Les manquements et infractions constatés

 

> Dans le rapport de l’OAV :

  • usage de courants électriques bien en dessous des normes minimales exigées par le règlement 1099/2009 pour l’étourdissement par électronarcose des volailles ;
  • étourdissement des volailles insuffisant dans le cadre de l’abattage rituel, « le courant électrique appliqué provoquant seulement des souffrances additionnelles » ;
  • abattage des moutons avec étourdissement par électronarcose ne respectant pas les niveaux de courant électrique minimum pour 8 animaux sur 10 dans un des abattoirs visités ;
  • lacunes au niveau des modes opératoires normalisés et des registres sur le bien-être animal, parfois inexistants.
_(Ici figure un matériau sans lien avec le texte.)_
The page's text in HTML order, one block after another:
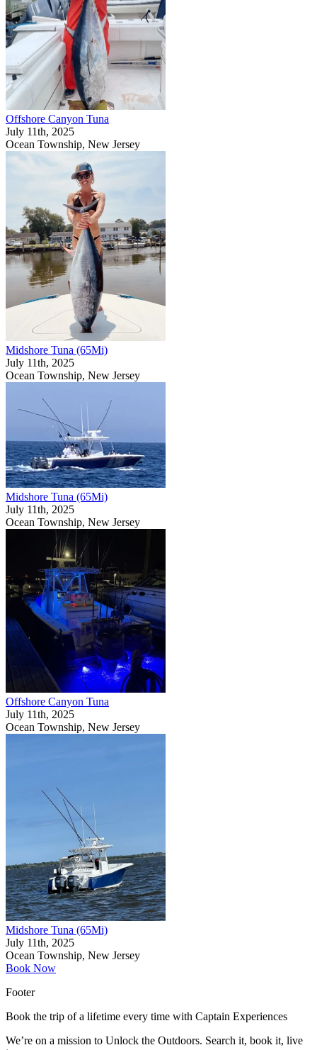
Offshore Canyon Tuna
July 11th, 2025
Ocean Township, New Jersey
Midshore Tuna (65Mi)
July 11th, 2025
Ocean Township, New Jersey
Midshore Tuna (65Mi)
July 11th, 2025
Ocean Township, New Jersey
Offshore Canyon Tuna
July 11th, 2025
Ocean Township, New Jersey
Midshore Tuna (65Mi)
July 11th, 2025
Ocean Township, New Jersey
Book Now
Footer
Book the trip of a lifetime every time with Captain Experiences
We’re on a mission to Unlock the Outdoors. Search it, book it, live
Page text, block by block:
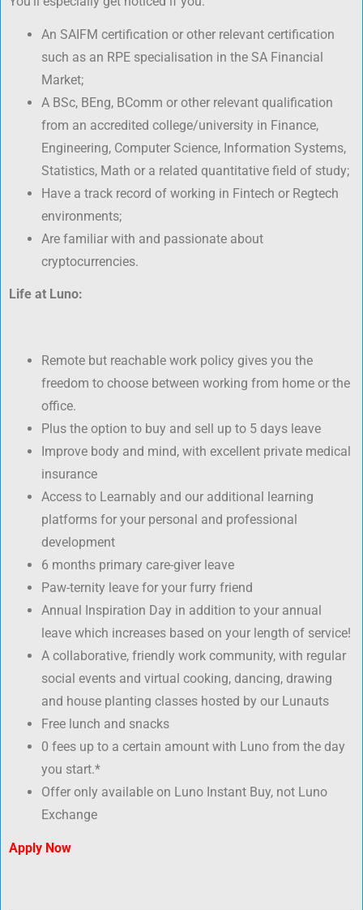
An SAIFM certification or other relevant certification
such as an RPE specialisation in the SA Financial
Market;
A BSc, BEng, BComm or other relevant qualification
from an accredited college/university in Finance,
Engineering, Computer Science, Information Systems,
Statistics, Math or a related quantitative field of study;
Have a track record of working in Fintech or Regtech
environments;
Are familiar with and passionate about
cryptocurrencies.
Life at Luno:
Remote but reachable work policy gives you the
freedom to choose between working from home or the
office.
Plus the option to buy and sell up to 5 days leave
Improve body and mind, with excellent private medical
insurance
Access to Learnably and our additional learning
platforms for your personal and professional
development
6 months primary care-giver leave
Paw-ternity leave for your furry friend
Annual Inspiration Day in addition to your annual
leave which increases based on your length of service!
A collaborative, friendly work community, with regular
social events and virtual cooking, dancing, drawing
and house planting classes hosted by our Lunauts
Free lunch and snacks
0 fees up to a certain amount with Luno from the day
you start.*
Offer only available on Luno Instant Buy, not Luno
Exchange
Apply Now
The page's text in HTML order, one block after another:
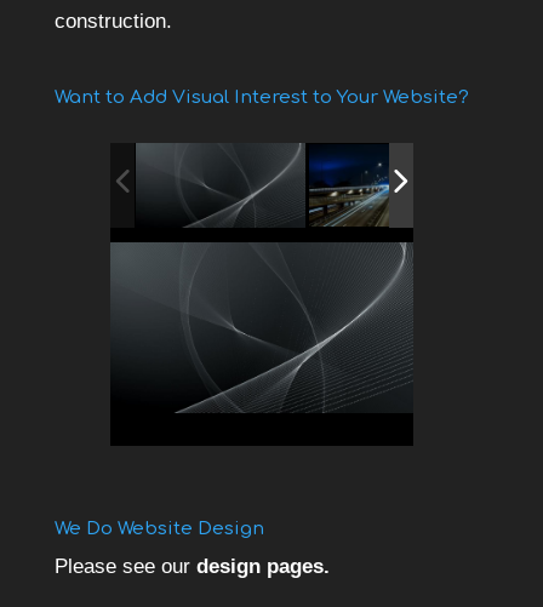
construction.
Want to Add Visual Interest to Your Website?
We Do Website Design
Please see our design pages.
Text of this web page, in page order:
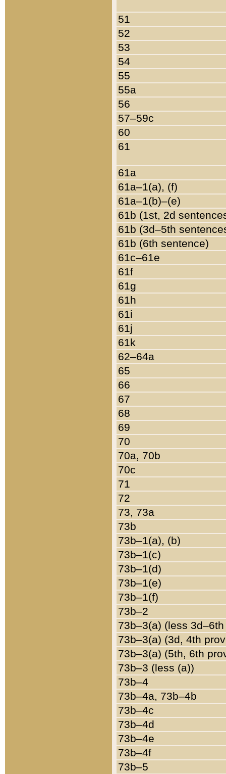
51
52
53
54
55
55a
56
57–59c
60
61
61a
61a–1(a), (f)
61a–1(b)–(e)
61b (1st, 2d
61b (3d–5th
61b (6th sentence)
61c–61e
61f
61g
61h
61i
61j
61k
62–64a
65
66
67
68
69
70
70a, 70b
70c
71
72
73, 73a
73b
73b–1(a), (b)
73b–1(c)
73b–1(d)
73b–1(e)
73b–1(f)
73b–2
73b–3(a) (less
73b–3(a) (3d, 4th
73b–3(a) (5th, 6th
73b–3 (less (a))
73b–4
73b–4a, 73b–4b
73b–4c
73b–4d
73b–4e
73b–4f
73b–5
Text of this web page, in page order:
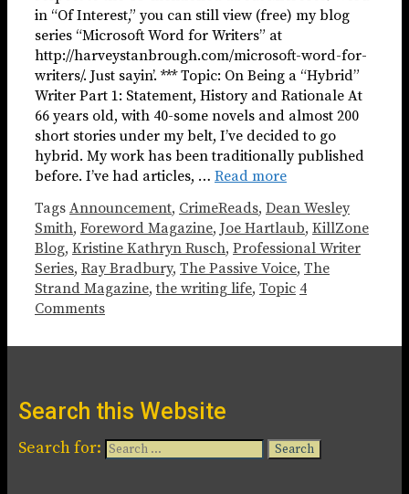
in “Of Interest,” you can still view (free) my blog
series “Microsoft Word for Writers” at
http://harveystanbrough.com/microsoft-word-for-
writers/. Just sayin’. *** Topic: On Being a “Hybrid”
Writer Part 1: Statement, History and Rationale At
66 years old, with 40-some novels and almost 200
short stories under my belt, I’ve decided to go
hybrid. My work has been traditionally published
before. I’ve had articles, … Read more
Tags Announcement, CrimeReads, Dean Wesley
Smith, Foreword Magazine, Joe Hartlaub, KillZone
Blog, Kristine Kathryn Rusch, Professional Writer
Series, Ray Bradbury, The Passive Voice, The
Strand Magazine,the writing life, Topic 4
Comments
Search this Website
Search for:
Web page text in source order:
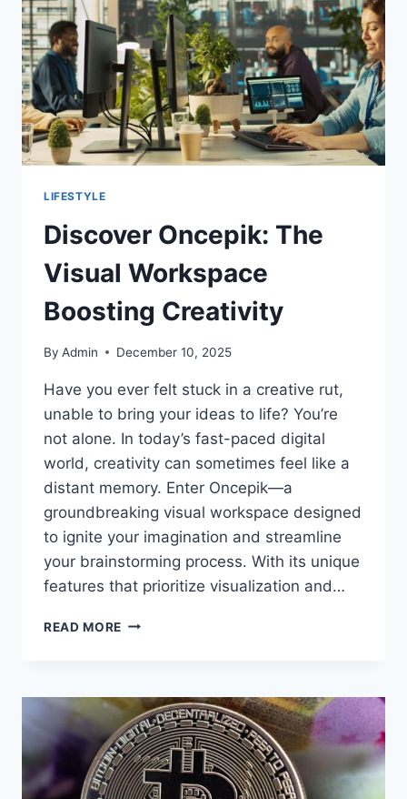
LIFESTYLE
Discover Oncepik: The
Visual Workspace
Boosting Creativity
By Admin December 10, 2025
Have you ever felt stuck in a creative rut,
unable to bring your ideas to life? You’re
not alone. In today’s fast-paced digital
world, creativity can sometimes feel like a
distant memory. Enter Oncepik—a
groundbreaking visual workspace designed
to ignite your imagination and streamline
your brainstorming process. With its unique
features that prioritize visualization and…
READ MORE DISCOVER
WORKSPACE
BOOSTING
CREATIVITY
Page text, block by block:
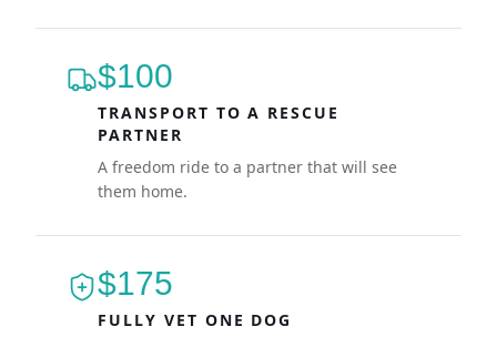
$100
TRANSPORT TO A RESCUE
PARTNER
A freedom ride to a partner that will see
them home.
$175
FULLY VET ONE DOG
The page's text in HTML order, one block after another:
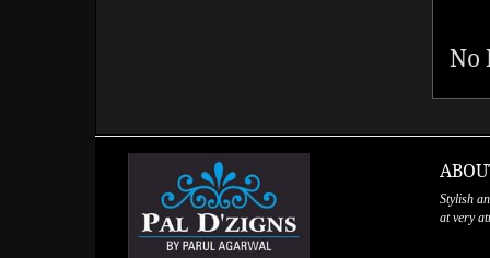
No
Stylish
at very
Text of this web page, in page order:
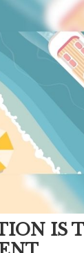
IS
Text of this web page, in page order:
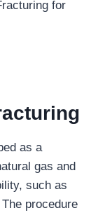
for
as a
gas and
such as
procedure
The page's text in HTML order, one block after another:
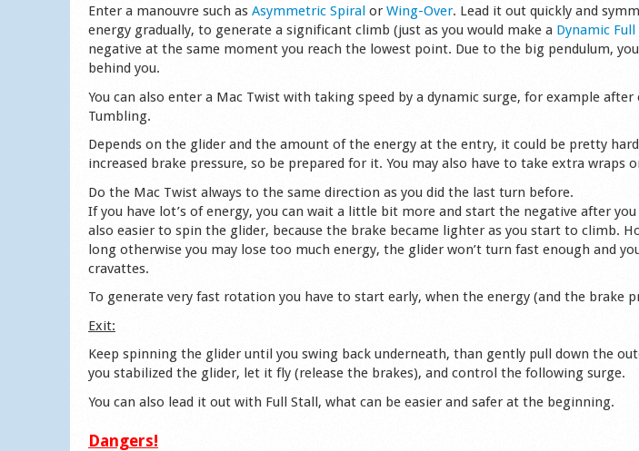
Enter a manouvre such as Asymmetric Spiral or Wing-Over. Lead it out quickly and
energy gradually, to generate a significant climb (just as you would make a Dynamic
negative at the same moment you reach the lowest point. Due to the big pendulum,
behind you.
You can also enter a Mac Twist with taking speed by a dynamic surge, for example
Tumbling.
Depends on the glider and the amount of the energy at the entry, it could be pretty
increased brake pressure, so be prepared for it. You may also have to take extra wraps
Do the Mac Twist always to the same direction as you did the last turn before.
If you have lot’s of energy, you can wait a little bit more and start the negative after
also easier to spin the glider, because the brake became lighter as you start to climb.
long otherwise you may lose too much energy, the glider won’t turn fast enough and
cravattes.
To generate very fast rotation you have to start early, when the energy (and the brake
Exit:
Keep spinning the glider until you swing back underneath, than gently pull down the
you stabilized the glider, let it fly (release the brakes), and control the following surge.
You can also lead it out with Full Stall, what can be easier and safer at the beginning.
Dangers!
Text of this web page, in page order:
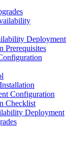
Deployment
Prerequisites
Configuration
Checklist
Deployment
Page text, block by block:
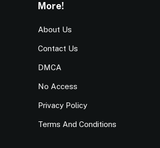
More!
About Us
Contact Us
DMCA
No Access
Privacy Policy
Terms And Conditions

En abattoirs de volailles, le suivi de l’étourdissement ou, pour l’abattage rituel, celui de la présence de signes de vie, sont dans la plupart des cas incomplets, manquant la consignation de paramètres essentiels tels que la vérification de signes de vies/de conscience, la durée d’exposition ou la température du gaz pour l’étourdissement. Les animaux peuvent alors subir la découpe ou la transformation alors qu’ils sont encore vivants et sensibles ;
  • absence de vérification routinière des volumes d’abattage rituel effectués en comparaison avec les commandes commerciales nécessaires, en application du décret du 28 décembre 2011 ;
  • usage de matériels non adaptés, tel que des boxes d’immobilisation sans possibilité d’ajustement à la taille d’animaux de différents gabarits, ou l’absence de certains matériels essentiels, comme les systèmes d’apaisement par contact avec la poitrine pour les volailles, en violation de l’article 15 et de l’annexe II du règlement 1099/2009 ;
  • absence d’alimentation et de litière lorsque les animaux restent plus de 12 heures à l’abattoir, en violation de l’annexe III du règlement 1099/2009.

 

> à l’abattoir d’Alès :

  • des animaux qui recouvrent la conscience après l’étourdissement, en violation de l’article 4.1 du règlement 1099/2009 ;
  • l’étourdissement d’un cheval avec une tige perforante qui ne permet pas de provoquer la perte de conscience, en infraction avec l’article 3.1 du règlement 1099/2009 et l’article 2(f) ;
  • des boxes de contention pour bovins et moutons inadaptés à la taille des animaux, contrevenant à l’article 15 du règlement 1099/2009 ;
  • plusieurs reprises d’égorgement réalisées sur des bovins et des ovins abattus sans étourdissement, après des premières saignées mal effectuées ;
  • la forte souffrance des porcs lors de l’étourdissement au CO2, bien qu’autorisé par le règlement 1099/2009, avant la perte de conscience. Depuis près de 20 ans, la recherche scientifique a démontré que ce procédé pose de graves problèmes de bien-être animal. Le gaz conduit à une sensation de brûlure puis de noyade et peut provoquer une douleur aiguë pendant environ 15 à 30 secondes avant la perte de conscience. En 1996, une étude a mis en évidence une profonde aversion des porcs aux fortes concentrations de CO2 conduisant à de « sévères détresses respiratoires ». En 2004, l’Efsa a conclu qu’à des concentrations de plus de 30 %, ce gaz « est connu pour être aversif et provoquer l’irritation des membranes muqueuses qui peut être douloureuse, suscitant l’hyperventilation et le halètement avant la perte de conscience ». L’Efsa recommande alors que « le gaz utilisé pour provoquer la perte de conscience soit non aversif » et souligne que le développement de mélanges de gaz alternatifs est une priorité pour la recherche. En 2008, une autre étude a montré qu’immerger les porcs dans le CO2 provoque chez eux peur, douleur et/ou stress. L’Inra, en 2006, a mentionné l’observation de signes de souffrance respiratoire avec l’utilisation de ce gaz.